Iraqi First Division League
- Season: 2020–21
- Dates: 3 May 2021 – 16 July 2021
- Champions: Al-Sinaa (1st title)
- Promoted: Al-Sinaa Newroz Samarra
- Relegated: Akkad Al-Ettifaq Al-Jaish Brayati
- Matches played: 184
- Goals scored: 469 (2.55 per match)
- Top goalscorer: Samer Mohsin (12 goals)
- Biggest home win: Babil 5–0 Al-Ettifaq (8 June 2021)
- Biggest away win: Suq Al-Shuyukh 1–4 Masafi Al-Janoob (2 June 2021)
- Highest scoring: Diyala 4–3 Al-Ramadi (4 March 2021) Al-Muroor 3–4 Samarra (4 March 2021)
- Longest winning run: 6 matches Al-Sinaa
- Longest unbeaten run: 14 matches Al-Sinaa
- Longest winless run: 12 matches Akkad Maysan
- Longest losing run: 9 matches Brayati

= 2020–21 Iraqi First Division League =

The 2020–21 Iraqi First Division League was the 47th season of what is now called the Iraqi Premier Division League, the second tier of the Iraqi football league system, since its establishment in 1974. The number of clubs in the league have changed throughout history due to several factors, most recently in this season when the number of clubs increased from 12 to 28 in total. The top team from each group is directly promoted to the Premier League, while a third club can be promoted through play-offs, on the other hand, two clubs from each group are directly relegated to the Second Division League.

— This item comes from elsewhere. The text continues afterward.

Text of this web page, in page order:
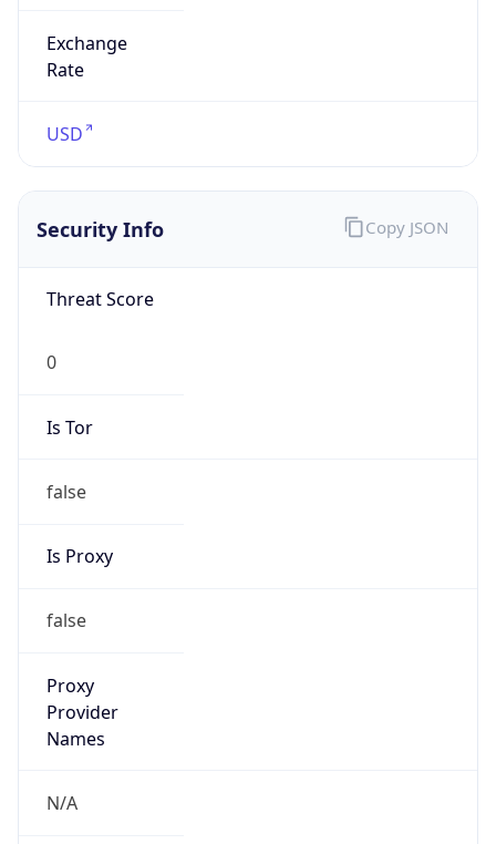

Al-Sinaa won the title and were promoted alongside runners-up Newroz.

== Format ==
Teams from all over Iraq participated in preliminary qualifications for the final stage. Total of 16 teams qualified for the final stage and 12 teams joined from previous season.

There was no First Division League nor Premier League season completed in the prior year due to the Coronavirus Pandemic.

== Teams ==

=== Stadiums and locations ===

A total of 28 teams are contesting the league, including 10 sides from the 2018-2019 season, 16 promoted teams from the preliminary qualifications for the final stage and the two relegated sides from the Premier League.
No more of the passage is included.